Content starts
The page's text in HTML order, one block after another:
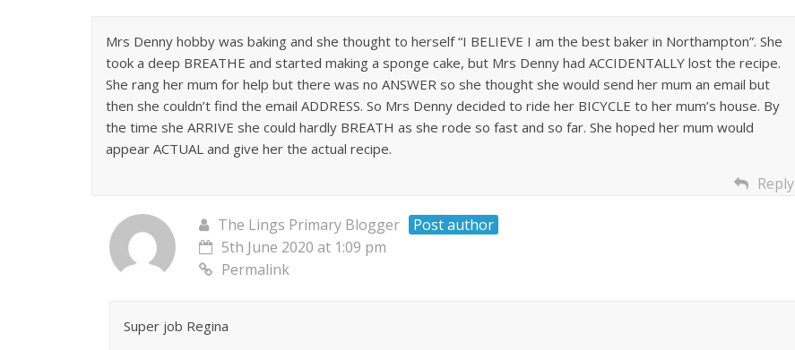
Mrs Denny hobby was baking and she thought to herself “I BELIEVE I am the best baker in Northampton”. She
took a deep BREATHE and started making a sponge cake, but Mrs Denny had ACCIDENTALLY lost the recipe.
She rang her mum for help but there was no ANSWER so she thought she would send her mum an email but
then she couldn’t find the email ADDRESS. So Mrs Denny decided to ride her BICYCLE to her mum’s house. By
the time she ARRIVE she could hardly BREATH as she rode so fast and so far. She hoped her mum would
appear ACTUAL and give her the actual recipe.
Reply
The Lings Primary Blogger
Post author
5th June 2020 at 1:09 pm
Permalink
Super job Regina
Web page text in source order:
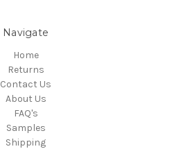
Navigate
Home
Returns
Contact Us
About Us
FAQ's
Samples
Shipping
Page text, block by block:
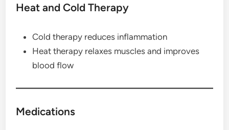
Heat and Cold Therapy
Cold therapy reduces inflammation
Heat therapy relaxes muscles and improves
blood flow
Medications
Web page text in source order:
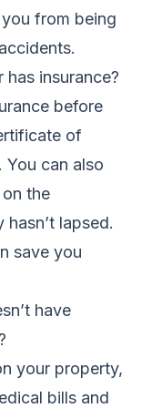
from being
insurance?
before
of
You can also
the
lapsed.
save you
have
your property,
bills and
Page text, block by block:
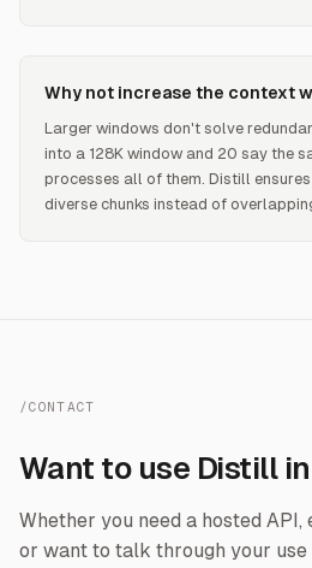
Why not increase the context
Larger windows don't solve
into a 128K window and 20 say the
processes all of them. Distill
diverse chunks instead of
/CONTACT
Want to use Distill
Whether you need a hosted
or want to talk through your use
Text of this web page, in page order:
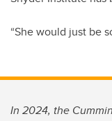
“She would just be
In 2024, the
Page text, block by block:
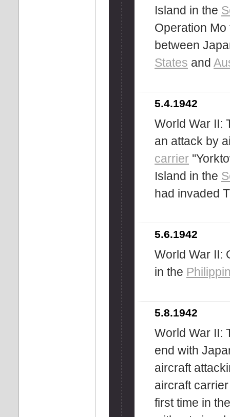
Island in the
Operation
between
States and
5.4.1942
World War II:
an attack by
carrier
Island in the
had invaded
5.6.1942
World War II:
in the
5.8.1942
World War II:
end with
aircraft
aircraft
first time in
Content ends
- Assignment
The entries are to be reproduced exactly, excluding any pictures they contain.

- Output below
The page's text in HTML order, one block after another:
Mrs Denny hobby was baking and she thought to herself “I BELIEVE I am the best baker in Northampton”. She
took a deep BREATHE and started making a sponge cake, but Mrs Denny had ACCIDENTALLY lost the recipe.
She rang her mum for help but there was no ANSWER so she thought she would send her mum an email but
then she couldn’t find the email ADDRESS. So Mrs Denny decided to ride her BICYCLE to her mum’s house. By
the time she ARRIVE she could hardly BREATH as she rode so fast and so far. She hoped her mum would
appear ACTUAL and give her the actual recipe.
Reply
The Lings Primary Blogger
Post author
5th June 2020 at 1:09 pm
Permalink
Super job Regina
Web page text in source order:
Navigate
Home
Returns
Contact Us
About Us
FAQ's
Samples
Shipping
Page text, block by block:
Heat and Cold Therapy
Cold therapy reduces inflammation
Heat therapy relaxes muscles and improves
blood flow
Medications
Web page text in source order:
from being
insurance?
before
of
You can also
the
lapsed.
save you
have
your property,
bills and
Page text, block by block:
Why not increase the context
Larger windows don't solve
into a 128K window and 20 say the
processes all of them. Distill
diverse chunks instead of
/CONTACT
Want to use Distill
Whether you need a hosted
or want to talk through your use
Text of this web page, in page order:
“She would just be
In 2024, the
Page text, block by block:
Island in the
Operation
between
States and
5.4.1942
World War II:
an attack by
carrier
Island in the
had invaded
5.6.1942
World War II:
in the
5.8.1942
World War II:
end with
aircraft
aircraft
first time in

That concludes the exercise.